There was much less discussion about support from health and social care professionals, possibly reflecting the young carers’ lack of experience of receiving this kind of support.  Comments included:

There is no support from healthcare professional or social workers.  GPs are sometimes unsympathetic.  Young carers sometimes underplay their caring role to GPs.

Other young carers had received support from District Nurses, doctors, therapists, support workers and professionals attending to care for person.  Some had found counsellors and support groups helpful, others had benefitted from mindfulness and therapy.  Other sources of help included a support charity (Ty Gobaith), youth groups.

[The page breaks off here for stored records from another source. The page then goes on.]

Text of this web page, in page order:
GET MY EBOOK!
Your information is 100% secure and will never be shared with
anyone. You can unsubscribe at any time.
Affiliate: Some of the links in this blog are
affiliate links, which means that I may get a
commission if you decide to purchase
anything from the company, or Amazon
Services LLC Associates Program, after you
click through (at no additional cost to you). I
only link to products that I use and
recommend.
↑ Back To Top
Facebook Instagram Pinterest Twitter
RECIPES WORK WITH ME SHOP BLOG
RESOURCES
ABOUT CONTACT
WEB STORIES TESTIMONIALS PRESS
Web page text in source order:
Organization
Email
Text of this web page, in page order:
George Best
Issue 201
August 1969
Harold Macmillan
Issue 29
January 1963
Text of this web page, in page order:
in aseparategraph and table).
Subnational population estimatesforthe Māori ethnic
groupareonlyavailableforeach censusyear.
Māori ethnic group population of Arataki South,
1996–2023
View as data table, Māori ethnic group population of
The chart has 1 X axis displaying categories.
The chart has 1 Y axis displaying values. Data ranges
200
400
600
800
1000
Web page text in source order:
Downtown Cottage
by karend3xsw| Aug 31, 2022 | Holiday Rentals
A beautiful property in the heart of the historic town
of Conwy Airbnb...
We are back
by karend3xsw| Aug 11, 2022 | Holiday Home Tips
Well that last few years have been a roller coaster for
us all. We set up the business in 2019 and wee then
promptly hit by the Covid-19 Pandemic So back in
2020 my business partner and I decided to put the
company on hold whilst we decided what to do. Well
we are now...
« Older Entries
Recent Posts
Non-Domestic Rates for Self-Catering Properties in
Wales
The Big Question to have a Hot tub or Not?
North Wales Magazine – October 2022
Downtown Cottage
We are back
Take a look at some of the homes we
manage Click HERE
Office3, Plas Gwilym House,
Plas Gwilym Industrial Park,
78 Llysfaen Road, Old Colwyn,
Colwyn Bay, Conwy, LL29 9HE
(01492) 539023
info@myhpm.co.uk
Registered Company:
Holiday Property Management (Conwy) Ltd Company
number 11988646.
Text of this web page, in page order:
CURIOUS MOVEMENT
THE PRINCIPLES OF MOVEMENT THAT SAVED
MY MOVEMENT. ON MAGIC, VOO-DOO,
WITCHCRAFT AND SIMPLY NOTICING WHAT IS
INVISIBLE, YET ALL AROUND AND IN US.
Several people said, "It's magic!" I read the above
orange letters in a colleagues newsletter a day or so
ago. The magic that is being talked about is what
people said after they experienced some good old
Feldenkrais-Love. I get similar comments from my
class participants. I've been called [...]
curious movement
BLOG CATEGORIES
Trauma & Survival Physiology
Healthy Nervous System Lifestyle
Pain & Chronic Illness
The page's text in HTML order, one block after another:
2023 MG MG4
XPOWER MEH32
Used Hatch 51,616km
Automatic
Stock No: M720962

Things aren’t improving quickly enough.

§  Family, friends, other young carers

Young carers identified the following sources of help: friends, other young carers, family, pets. 

3.   Additional support which would be helpful

The groups discussed what further support is needed.

§  Raise awareness of the work of young carers and its impact on them. All groups emphasised the importance of this issue.

§  Raise awareness in the Assembly.

§  Better support at school and better awareness amongst teachers of the needs of young carers.

§  More young carers’ support groups and more resources for them. Transport to carers’ groups. Discounted travel.

§  Social services carers’ assessments.  Four out of seven young carers had received an assessment.  Two didn’t know they existed.

§  Training in manual handling

§  Greater acknowledgement of the knowledge and skills young carers have.  Sometimes health professionals ‘take over’.  Young carers should be able to collect prescriptions.

§  ID cards for all young carers.

§  More and appropriate/suitable/helpful respite.

§  Social media – mixed benefits – provides contact with other young carers groups/organisations, friends, but there is also a risk of bullying. 

§  A voice.



[1] Makaton is a form of sign language for people with limited speech.